Los años pasaron sin darse cuenta. La boda, un pequeño apartamento de dos habitaciones, el primer hijo tan esperado, luego el segundo. Víctor trabajaba mucho, a veces se quedaba hasta tarde en las obras, pero siempre regresaba a casa. Y Ana sabía que lo hacía por la familia. Ella, por su parte, se entregaba a los niños ya la escuela, donde enseñaba literatura. En su hogar a menudo sonaban las risas, el aroma de repostería casera y las conversaciones tranquilas durante la cena.
Discutían como todos. Pero se reconciliaban rápido. Víctor nunca salía de casa sin decir “Perdóname”. Con el tiempo tuvieron nietos. La casa se llenó nuevamente de ruidos alegres, de voces infantiles. Víctor se volvió más tierno. Pasaba horas con gusto con los pequeños. Les construíaitas de juguete, reparaba cochecitos rotos, le enseñó al nieto a usar el martillo.

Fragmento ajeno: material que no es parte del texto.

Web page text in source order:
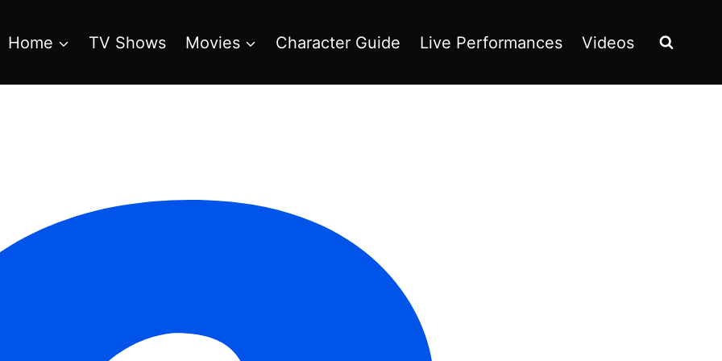
Home TV Shows Movies Character Guide Live Performances Videos

Ana lo observaba y pensaba: "Ese es él, un verdadero padre y abuelo. ¿Podrían haber soñado con algo mejor?" Pero nada es eterno.
Hace algunos años, la salud de Víctor comenzó a fallar. Primero un ligero cansancio, luego problemas cardíacos. Ana insistía en los cheques médicos. Él se encogía de hombros. Vamos, no será nada. Pero la enfermedad lo alcanzó rápida y despiadadamente. Los últimos meses ya no podía levantarse solo de la cama. Ana lo cuidaba día y noche, cambiaba las sábanas, preparaba comida dietética, le tomaba la mano. Cuando el dolor se volvió insoportable, Víctor a menudo la miraba largamente, como si quisiera decir algo, pero se detenía media frase.

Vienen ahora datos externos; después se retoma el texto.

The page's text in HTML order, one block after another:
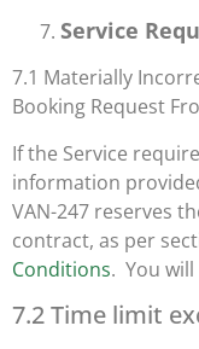
Service
7.1 Materially
Booking Request
If the Service
information
VAN-247 reserves
contract, as per
Conditions. You
7.2 Time limit
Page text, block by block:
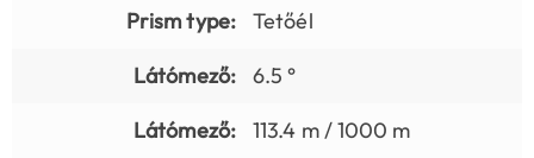
Prism type:
Tetőél
Látómező:
6.5 °
Látómező:
113.4 m / 1000 m

Gracias. Era lo único que susurraba. Ella respondía, no me agradezcas. Siempre estamos juntos. Y realmente creía conocerlo hasta el mínimo detalle, pues habían caminado juntos casi toda la vida. El día que su corazón se detuvo, Ana estaba sentada junto a él, sosteniendo la mano de su esposo en la suya. La habitación estaba en silencio, solo el tic tac del viejo reloj y una respiración débil. Se inclinó y susurró: “Te amo, Víctor”. Y sintió como sus dedos se aflojaban lentamente.

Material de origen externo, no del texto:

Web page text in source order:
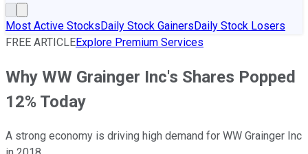
Most Active StocksDaily Stock GainersDaily Stock Losers
FREE ARTICLEExplore Premium Services
Why WW Grainger Inc's Shares Popped
12% Today
A strong economy is driving high demand for WW Grainger Inc
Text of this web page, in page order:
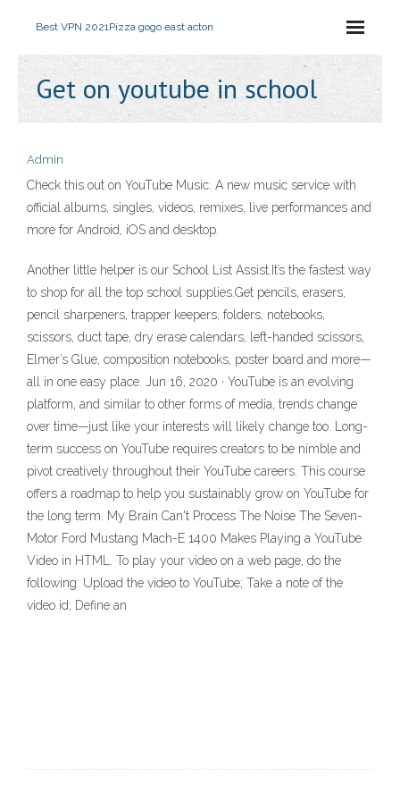
Best VPN 2021Pizza gogo east acton
Get on youtube in school
Admin
Check this out on YouTube Music. A new music service with
official albums, singles, videos, remixes, live performances and
more for Android, iOS and desktop.
Another little helper is our School List Assist.It’s the fastest way
to shop for all the top school supplies.Get pencils, erasers,
pencil sharpeners, trapper keepers, folders, notebooks,
scissors, duct tape, dry erase calendars, left-handed scissors,
Elmer’s Glue, composition notebooks, poster board and more—
all in one easy place. Jun 16, 2020 · YouTube is an evolving
platform, and similar to other forms of media, trends change
over time—just like your interests will likely change too. Long-
term success on YouTube requires creators to be nimble and
pivot creatively throughout their YouTube careers. This course
offers a roadmap to help you sustainably grow on YouTube for
the long term. My Brain Can't Process The Noise The Seven-
Motor Ford Mustang Mach-E 1400 Makes Playing a YouTube
Video in HTML. To play your video on a web page, do the
following: Upload the video to YouTube; Take a note of the
video id; Define an

El mundo de Ana se derrumbó en un instante. La casa se volvió demasiado vacía. Las cosas de Víctor permanecían en su lugar. Sus lentes sobre la mesita de noche, una camisa en el respaldo de la silla, un libro a medio leer. Todo le recordaba a él y cada detalle le causaba dolor. Vecinos y familiares venían a consolarla. Decían, “Vivieron una vida maravillosa”. Pero Ana no encontró consuelo. No había perdido solo a un esposo. Había perdido la mitad de sí misma.